As we continue to expand into other foreign countries and jurisdictions, we may be subject to additional laws and regulations that may affect how we conduct business. We expect that there will continue to be new laws, regulations and industry standards concerning privacy, data protection and information security proposed and enacted in various jurisdictions. For example, Washington State enacted the "My Health My Data Act," which broadly defines "consumer health data", creates a private right of action to allow individuals to sue for violations of the law, imposes stringent consent requirements and grants consumers certain rights with respect to their health data, including to request deletion of their information.

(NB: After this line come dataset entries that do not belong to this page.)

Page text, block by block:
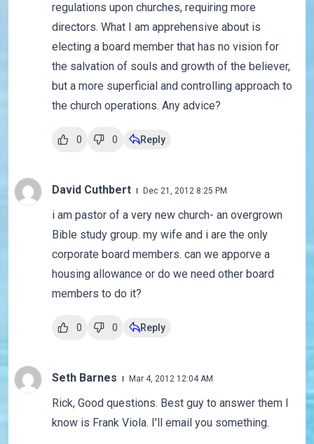
regulations upon churches, requiring more
directors. What I am apprehensive about is
electing a board member that has no vision for
the salvation of souls and growth of the believer,
but a more superficial and controlling approach to
the church operations. Any advice?
0 0 Reply
David Cuthbert Dec 21, 2012 8:25 PM
i am pastor of a very new church- an overgrown
Bible study group. my wife and i are the only
corporate board members. can we apporve a
housing allowance or do we need other board
members to do it?
0 0 Reply
Seth Barnes Mar 4, 2012 12:04 AM
Rick, Good questions. Best guy to answer them I
know is Frank Viola. I'll email you something.

Consumer health data is defined to include personal information that is linked or reasonably linkable to a consumer and that identifies a consumer's past, present, or future physical or mental health status; consumer health data also includes information that is derived or extrapolated from non-health information, such as algorithms and machine learning. Other states, including Connecticut and Nevada, have also passed consumer health data laws, and given the increased focus on the use of health data by entities that are not subject to HIPAA, additional states are expected to pass consumer health privacy laws.

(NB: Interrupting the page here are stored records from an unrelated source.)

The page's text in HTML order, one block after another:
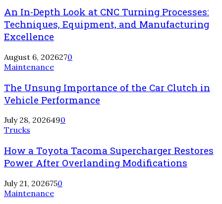
An In-Depth Look at CNC Turning Processes:
Techniques, Equipment, and Manufacturing
Excellence
August 6, 2026270
Maintenance
The Unsung Importance of the Car Clutch in
Vehicle Performance
July 28, 2026490
Trucks
How a Toyota Tacoma Supercharger Restores
Power After Overlanding Modifications
July 21, 2026750
Maintenance
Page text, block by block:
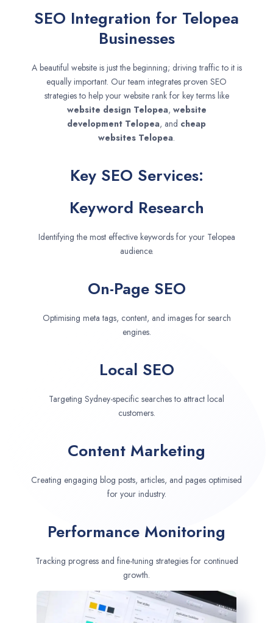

Furthermore, these laws impose substantial requirements that require the expenditure of significant funds and employee time to comply, and additional states and countries are enacting new data privacy and security laws, which will require future expansion of our compliance efforts. We also rely on third parties in relation to the operation of our business, a number of which host or otherwise process personal data on our behalf. In some instances, these third parties have experienced immaterial failures to protect data privacy. There can be no assurances that the privacy and security-related measures and safeguards we have put in place in relation to these third parties will be effective to protect us and/or the relevant personal information from the risks associated with the third-party processing, storage, and transmission of such data. Any violation of data or security laws, or of our relevant measures and safeguards, by our third-party processors could have a material adverse effect on our business, result in applicable fines and penalties, damage our reputation, and/ or result in civil claims. We will need to expend additional resources and make significant investments to comply with data privacy and security laws. Our failure to comply with our posted privacy policies or with any federal, state, or international privacy and security laws, regulations, industry standards or other legal obligations relating to data privacy and information security or any failure to prevent security breaches of such data could result in significant liability under applicable laws, cause disruption to our business, harm our reputation, have a material adverse effect on our business, and may result in claims, complaints, liabilities, proceedings or actions against us by governmental entities or others, or may require us to change our operations. Any such claims, complaints, proceedings or actions could force us to incur significant expenses in defense of such proceedings or actions, distract our management, increase our costs of doing business, and result in the imposition of monetary penalties.